(Beginning of Data section)

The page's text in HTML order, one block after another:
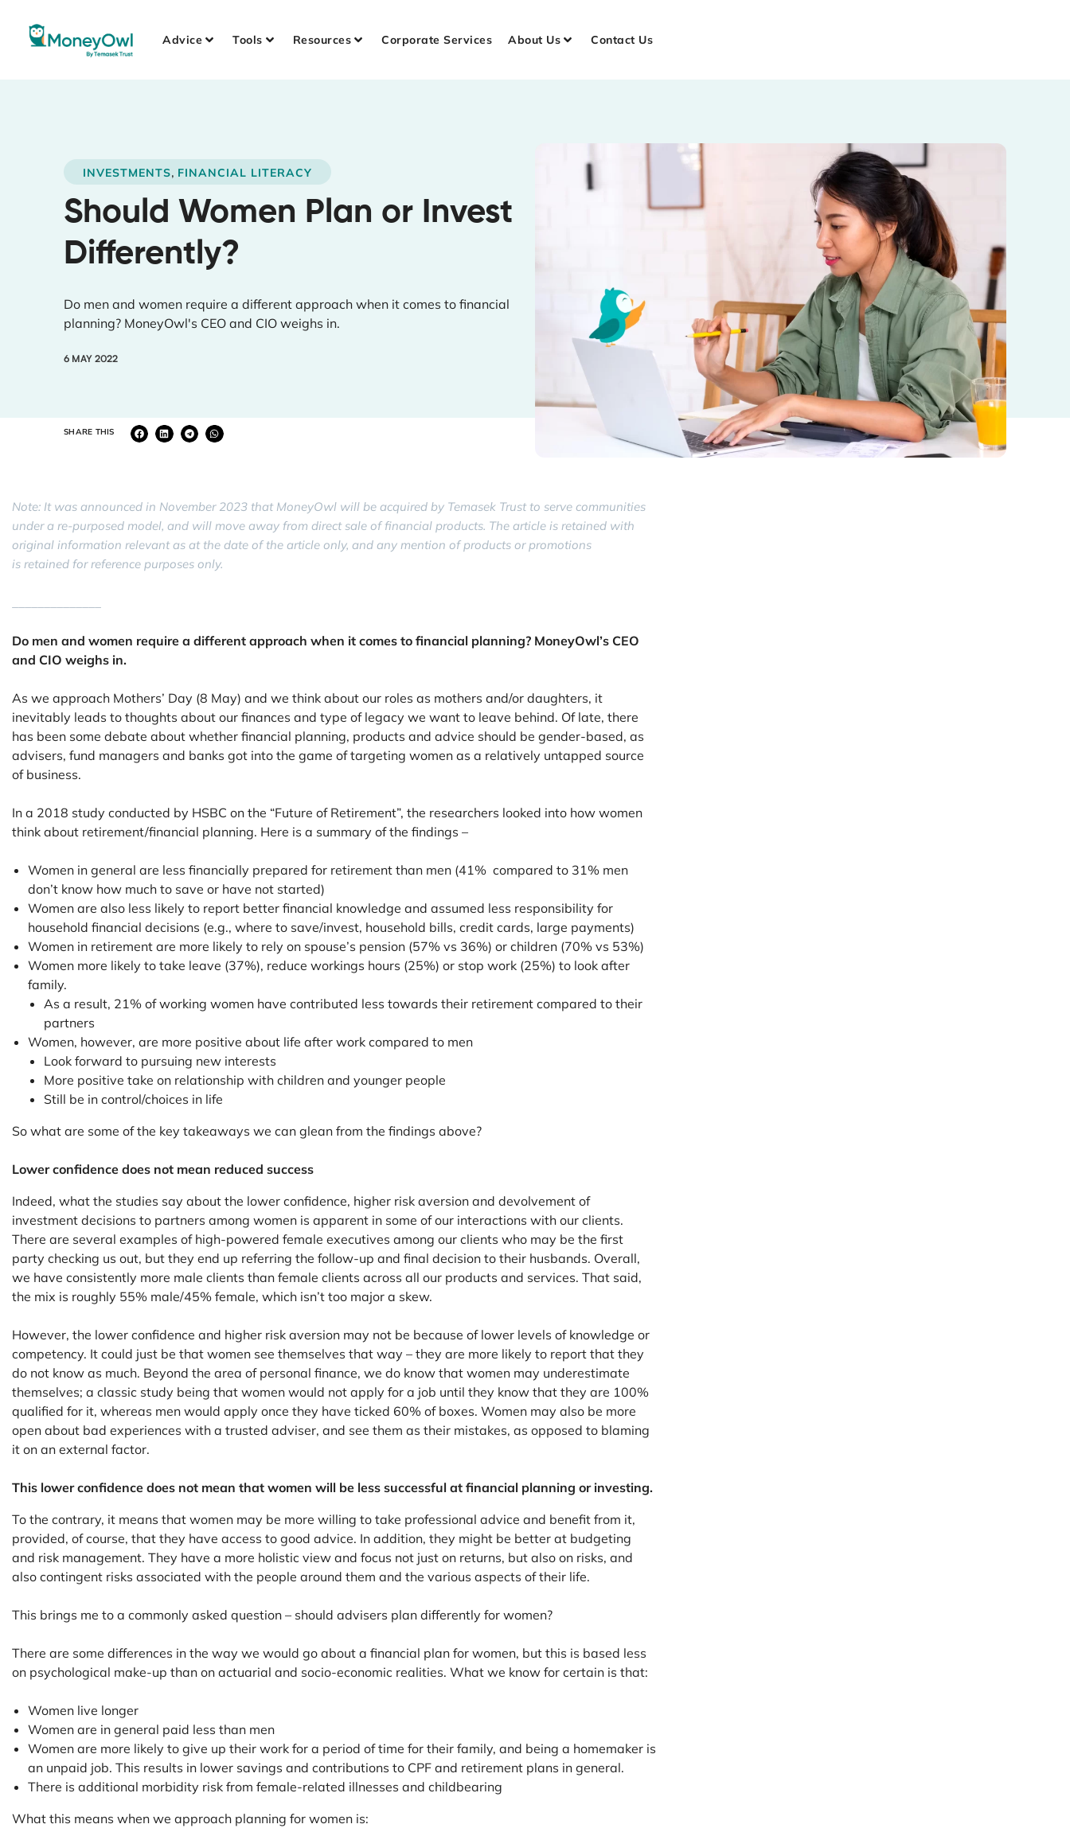
Advice Tools Resources Corporate Services About Us Contact Us
INVESTMENTS, FINANCIAL LITERACY
Should Women Plan or Invest
Differently?
Do men and women require a different approach when it comes to financial
planning? MoneyOwl's CEO and CIO weighs in.
6 MAY 2022
SHARE THIS
Note: It was announced in November 2023 that MoneyOwl will be acquired by Temasek Trust to serve communities
under a re-purposed model, and will move away from direct sale of financial products. The article is retained with
original information relevant as at the date of the article only, and any mention of products or promotions
is retained for reference purposes only.
Do men and women require a different approach when it comes to financial planning? MoneyOwl’s CEO
and CIO weighs in.
As we approach Mothers’ Day (8 May) and we think about our roles as mothers and/or daughters, it
inevitably leads to thoughts about our finances and type of legacy we want to leave behind. Of late, there
has been some debate about whether financial planning, products and advice should be gender-based, as
advisers, fund managers and banks got into the game of targeting women as a relatively untapped source
of business.
In a 2018 study conducted by HSBC on the “Future of Retirement”, the researchers looked into how women
think about retirement/financial planning. Here is a summary of the findings –
Women in general are less financially prepared for retirement than men (41% compared to 31% men
don’t know how much to save or have not started)
Women are also less likely to report better financial knowledge and assumed less responsibility for
household financial decisions (e.g., where to save/invest, household bills, credit cards, large payments)
Women in retirement are more likely to rely on spouse’s pension (57% vs 36%) or children (70% vs 53%)
Women more likely to take leave (37%), reduce workings hours (25%) or stop work (25%) to look after
family.
As a result, 21% of working women have contributed less towards their retirement compared to their
partners
Women, however, are more positive about life after work compared to men
Look forward to pursuing new interests
More positive take on relationship with children and younger people
Still be in control/choices in life
So what are some of the key takeaways we can glean from the findings above?
Lower confidence does not mean reduced success
Indeed, what the studies say about the lower confidence, higher risk aversion and devolvement of
investment decisions to partners among women is apparent in some of our interactions with our clients.
There are several examples of high-powered female executives among our clients who may be the first
party checking us out, but they end up referring the follow-up and final decision to their husbands. Overall,
we have consistently more male clients than female clients across all our products and services. That said,
the mix is roughly 55% male/45% female, which isn’t too major a skew.
However, the lower confidence and higher risk aversion may not be because of lower levels of knowledge or
competency. It could just be that women see themselves that way – they are more likely to report that they
do not know as much. Beyond the area of personal finance, we do know that women may underestimate
themselves; a classic study being that women would not apply for a job until they know that they are 100%
qualified for it, whereas men would apply once they have ticked 60% of boxes. Women may also be more
open about bad experiences with a trusted adviser, and see them as their mistakes, as opposed to blaming
it on an external factor.
This lower confidence does not mean that women will be less successful at financial planning or investing.
To the contrary, it means that women may be more willing to take professional advice and benefit from it,
provided, of course, that they have access to good advice. In addition, they might be better at budgeting
and risk management. They have a more holistic view and focus not just on returns, but also on risks, and
also contingent risks associated with the people around them and the various aspects of their life.
This brings me to a commonly asked question – should advisers plan differently for women?
There are some differences in the way we would go about a financial plan for women, but this is based less
on psychological make-up than on actuarial and socio-economic realities. What we know for certain is that:
Women live longer
Women are in general paid less than men
Women are more likely to give up their work for a period of time for their family, and being a homemaker is
an unpaid job. This results in lower savings and contributions to CPF and retirement plans in general.
There is additional morbidity risk from female-related illnesses and childbearing
What this means when we approach planning for women is:
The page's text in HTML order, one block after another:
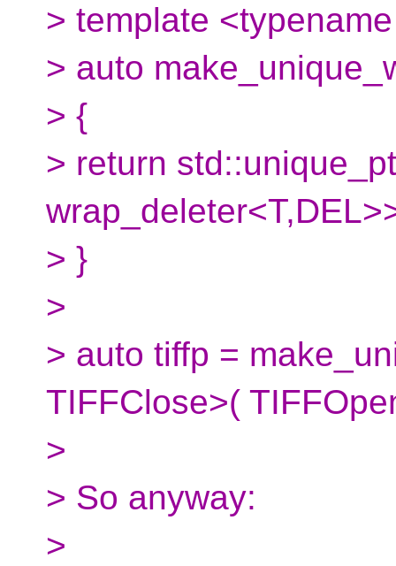
> template
> auto
> {
> return
> }
>
> auto tiffp =
TIFFClose>(
>
> So anyway:
>
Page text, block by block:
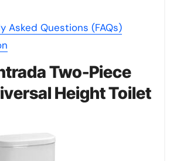
Asked Questions (FAQs)
Two-Piece
Height Toilet
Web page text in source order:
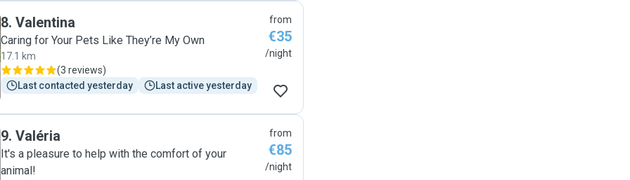
8. Valentina
Caring for Your Pets Like They’re My Own
17.1 km
(3 reviews)
Last contacted yesterday
Last active yesterday
from
€35
/night
9. Valéria
It's a pleasure to help with the comfort of your
animal!
from
€85
/night
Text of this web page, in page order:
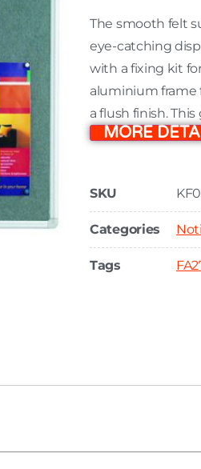
The smooth felt
eye-catching
with a fixing kit
aluminium frame
a flush finish.
MORE
SKU
Categories
Tags
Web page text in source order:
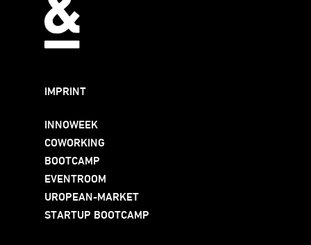
IMPRINT
INNOWEEK
COWORKING
BOOTCAMP
EVENTROOM
UROPEAN-MARKET
STARTUP BOOTCAMP
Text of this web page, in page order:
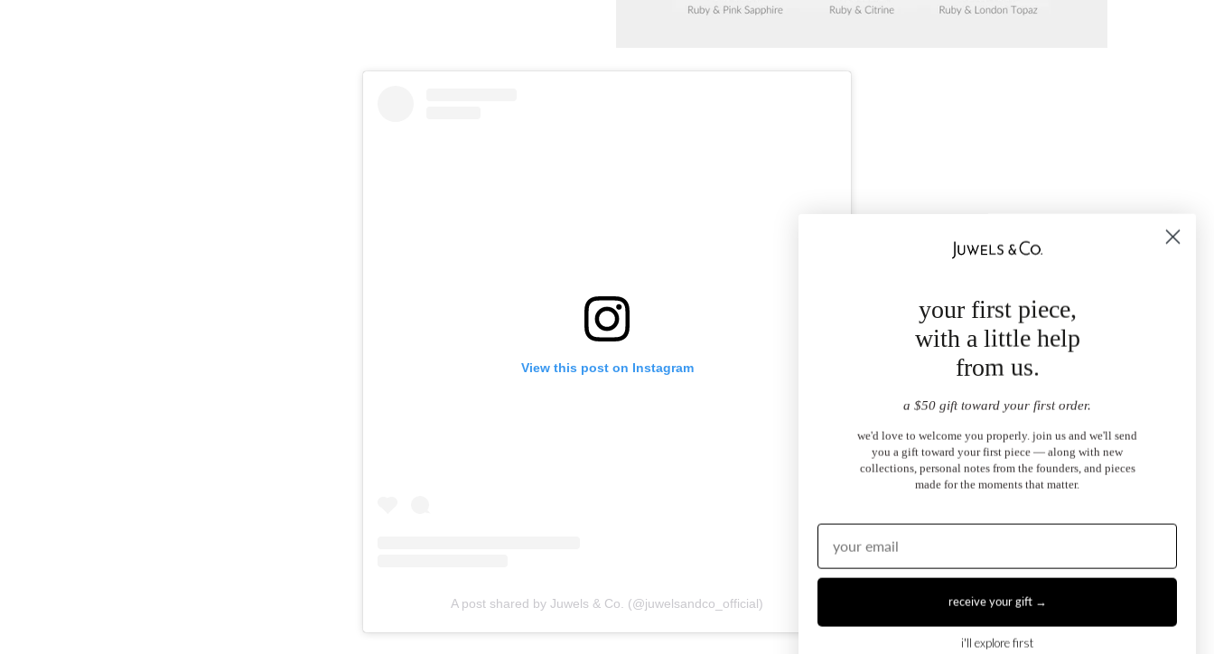
View this post on Instagram
A post shared by Juwels & Co. (@juwelsandco_official)
your first piece,
with a little help
from us.
a $50 gift toward your first order.
we'd love to welcome you properly. join us and we'll send
you a gift toward your first piece — along with new
collections, personal notes from the founders, and pieces
made for the moments that matter.
receive your gift →
i'll explore first
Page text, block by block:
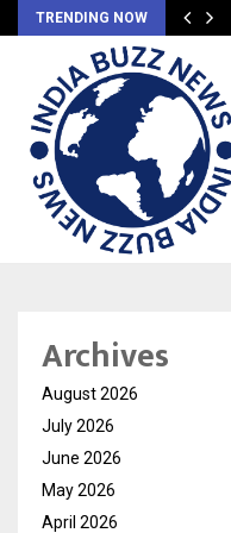
TRENDING NOW
Archives
August 2026
July 2026
June 2026
May 2026
April 2026
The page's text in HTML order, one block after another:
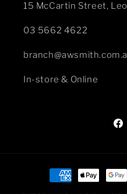
15 McCartin Street,
03 5662 4622
In-store & Online
Payment
methods
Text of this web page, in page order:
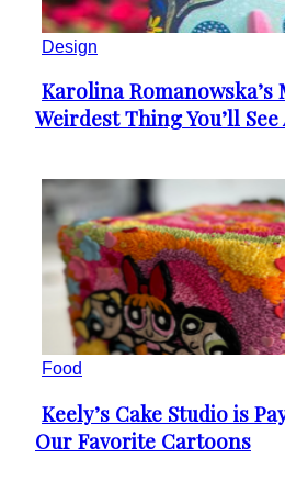
Design
Section
Heading
Karolina Romanowska’s
Weirdest Thing You’ll
Food
Section
Heading
Keely’s Cake Studio is
Our Favorite Cartoons
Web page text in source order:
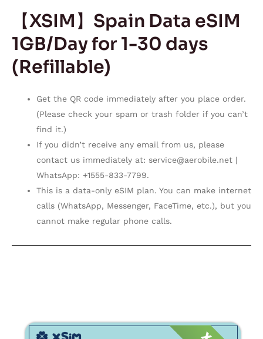
【XSIM】Spain Data eSIM
1GB/Day for 1-30 days
(Refillable)
Get the QR code immediately after you place order.
(Please check your spam or trash folder if you can’t
find it.)
If you didn’t receive any email from us, please
contact us immediately at: service@aerobile.net |
WhatsApp: +1555-833-7799.
This is a data-only eSIM plan. You can make internet
calls (WhatsApp, Messenger, FaceTime, etc.), but you
cannot make regular phone calls.
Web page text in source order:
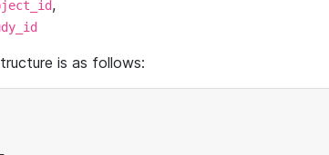
,
is as follows:
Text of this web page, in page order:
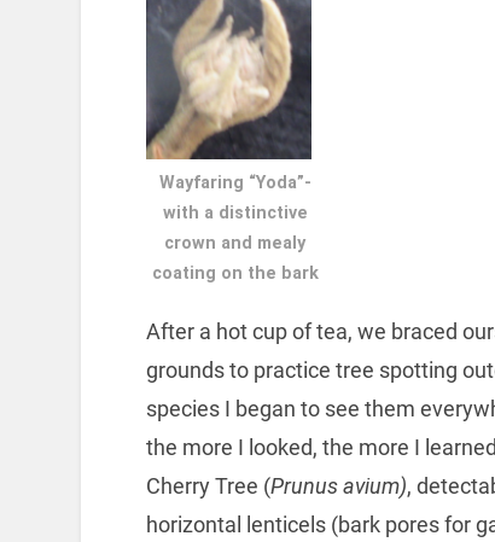
Wayfaring “Yoda”-
with a distinctive
crown and mealy
coating on the bark
After a hot cup of tea, we braced
grounds to practice tree spotting
species I began to see them
the more I looked, the more I
Cherry Tree (Prunus avium),
horizontal lenticels (bark pores for
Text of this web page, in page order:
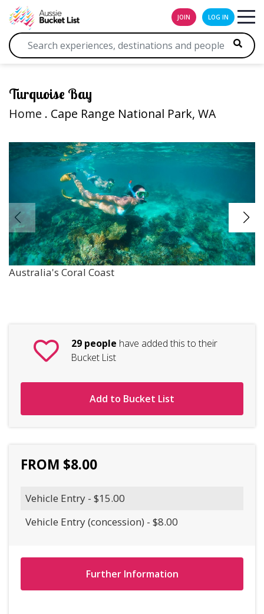
JOIN LOG IN
Turquoise Bay
Home . Cape Range National Park, WA
Australia's Coral Coast
29 people have added this to their
Bucket List
Add to Bucket List
FROM $8.00
Vehicle Entry - $15.00
Vehicle Entry (concession) - $8.00
Further Information
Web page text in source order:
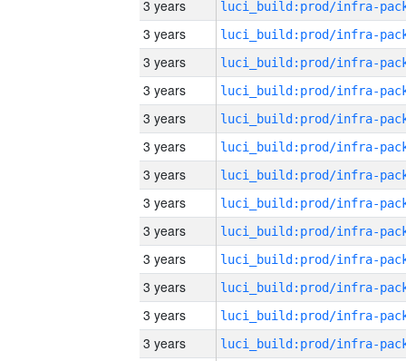
3 years
3 years
3 years
3 years
3 years
3 years
3 years
3 years
3 years
3 years
3 years
3 years
3 years
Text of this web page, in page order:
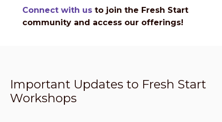
Connect with us to join the Fresh Start
community and access our offerings!
Important Updates to Fresh Start
Workshops
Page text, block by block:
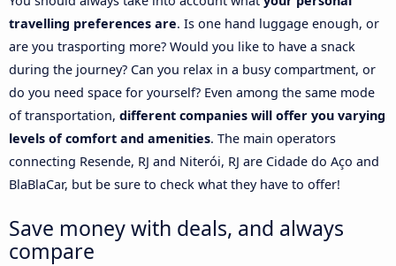
travelling preferences are. Is one hand luggage enough, or
are you trasporting more? Would you like to have a snack
during the journey? Can you relax in a busy compartment, or
do you need space for yourself? Even among the same mode
of transportation, different companies will offer you varying
levels of comfort and amenities. The main operators
connecting Resende, RJ and Niterói, RJ are Cidade do Aço and
BlaBlaCar, but be sure to check what they have to offer!
Save money with deals, and always
compare
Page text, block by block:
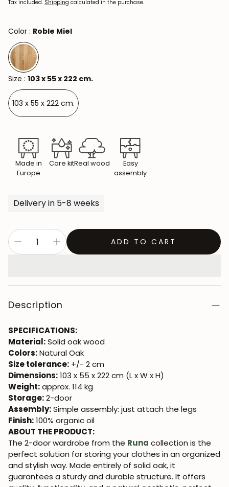
price
Tax included. Shipping calculated in the purchase.
Color : Roble Miel
Size : 103 x 55 x 222 cm.
103 x 55 x 222 cm.
Made in
Europe
Care kitReal wood
Easy
assembly
Delivery in 5-8 weeks
ADD TO CART
Description
SPECIFICATIONS:
Material:Solid oak wood
Colors:Natural Oak
Size tolerance: +/- 2 cm
Dimensions:103 x 55 x 222 cm (L x W x H)
Weight:approx. 114 kg
Storage:2-door
Assembly:Simple assembly: just attach the legs
Finish:100% organic oil
ABOUT THE PRODUCT:
The 2-door wardrobe from the Runa collection is the
perfect solution for storing your clothes in an organized
and stylish way. Made entirely of solid oak, it
guarantees a sturdy and durable structure. It offers
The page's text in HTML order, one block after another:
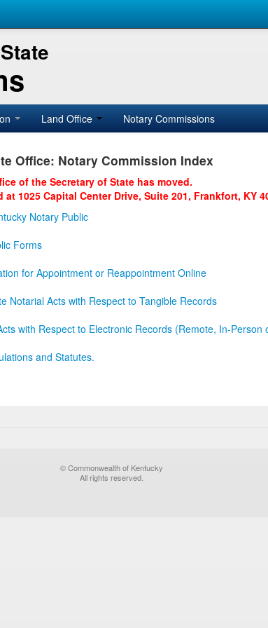
Land Office Notary Commissions
Office: Notary Commission Index
of the Secretary of State has moved.
1025 Capital Center Drive, Suite 201, Frankfort, KY
Notary Public
Forms
for Appointment or Reappointment Online
Notarial Acts with Respect to Tangible Records
with Respect to Electronic Records (Remote, In-Person
and Statutes.
© Commonwealth of Kentucky
All rights reserved.
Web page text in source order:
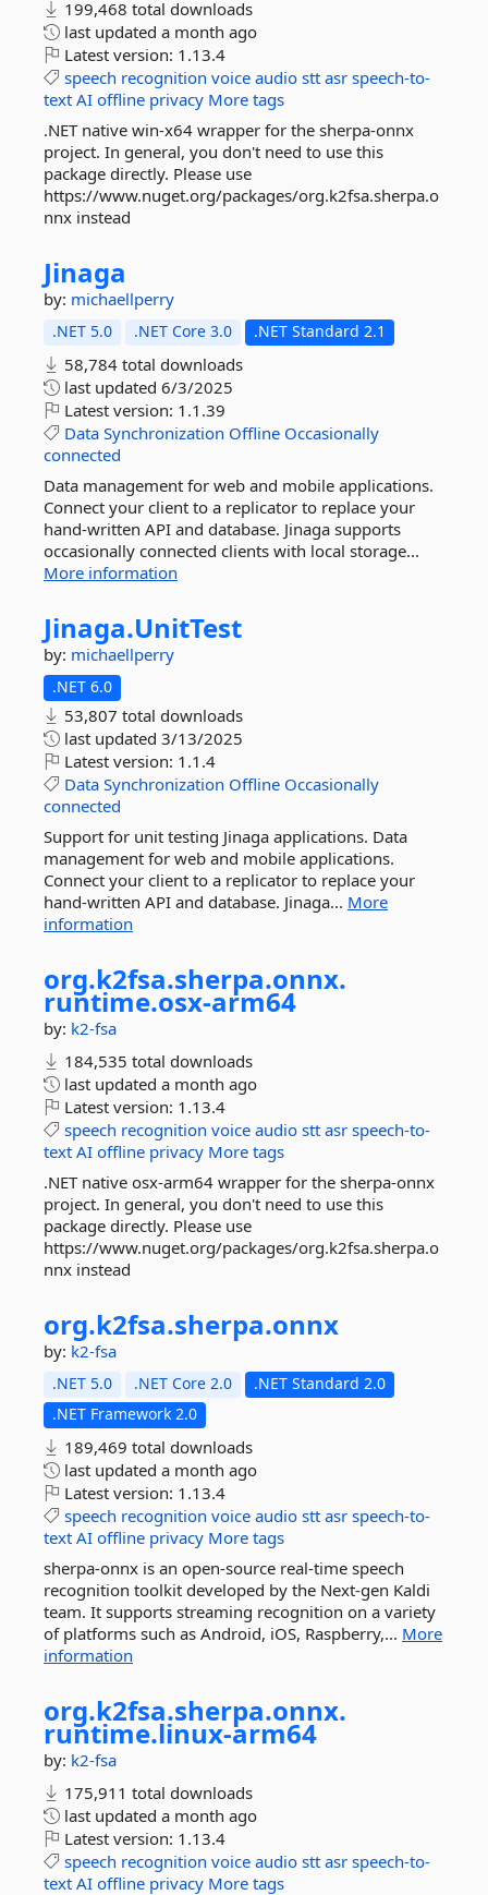
199,468 total downloads
last updated a month ago
Latest version: 1.13.4
speech recognition voice audio stt asr speech-to-
text AI offline privacy More tags
.NET native win-x64 wrapper for the sherpa-onnx
project. In general, you don't need to use this
package directly. Please use
https://www.nuget.org/packages/org.k2fsa.sherpa.o
nnx instead
Jinaga
by: michaellperry
.NET 5.0 .NET Core 3.0 .NET Standard 2.1
58,784 total downloads
last updated 6/3/2025
Latest version: 1.1.39
Data Synchronization Offline Occasionally
connected
Data management for web and mobile applications.
Connect your client to a replicator to replace your
hand-written API and database. Jinaga supports
occasionally connected clients with local storage...
More information
Jinaga.UnitTest
by: michaellperry
.NET 6.0
53,807 total downloads
last updated 3/13/2025
Latest version: 1.1.4
Data Synchronization Offline Occasionally
connected
Support for unit testing Jinaga applications. Data
management for web and mobile applications.
Connect your client to a replicator to replace your
hand-written API and database. Jinaga... More
information
org.k2fsa.sherpa.onnx.
runtime.osx-arm64
by: k2-fsa
184,535 total downloads
last updated a month ago
Latest version: 1.13.4
speech recognition voice audio stt asr speech-to-
text AI offline privacy More tags
.NET native osx-arm64 wrapper for the sherpa-onnx
project. In general, you don't need to use this
package directly. Please use
https://www.nuget.org/packages/org.k2fsa.sherpa.o
nnx instead
org.k2fsa.sherpa.onnx
by: k2-fsa
.NET 5.0 .NET Core 2.0
.NET Standard 2.0
.NET Framework 2.0
189,469 total downloads
last updated a month ago
Latest version: 1.13.4
speech recognition voice audio stt asr speech-to-
text AI offline privacy More tags
sherpa-onnx is an open-source real-time speech
recognition toolkit developed by the Next-gen Kaldi
team. It supports streaming recognition on a variety
of platforms such as Android, iOS, Raspberry,... More
information
org.k2fsa.sherpa.onnx.
runtime.linux-arm64
by: k2-fsa
175,911 total downloads
last updated a month ago
Latest version: 1.13.4
speech recognition voice audio stt asr speech-to-
text AI offline privacy More tags

(End of Data section)

- Problem to work on
Please repeat exactly the data above from its first line to the line that contains "under a re-purposed", inclusive, and leave every picture out.

- Answer
The page's text in HTML order, one block after another:
Advice Tools Resources Corporate Services About Us Contact Us
INVESTMENTS, FINANCIAL LITERACY
Should Women Plan or Invest
Differently?
Do men and women require a different approach when it comes to financial
planning? MoneyOwl's CEO and CIO weighs in.
6 MAY 2022
SHARE THIS
Note: It was announced in November 2023 that MoneyOwl will be acquired by Temasek Trust to serve communities
under a re-purposed model, and will move away from direct sale of financial products. The article is retained with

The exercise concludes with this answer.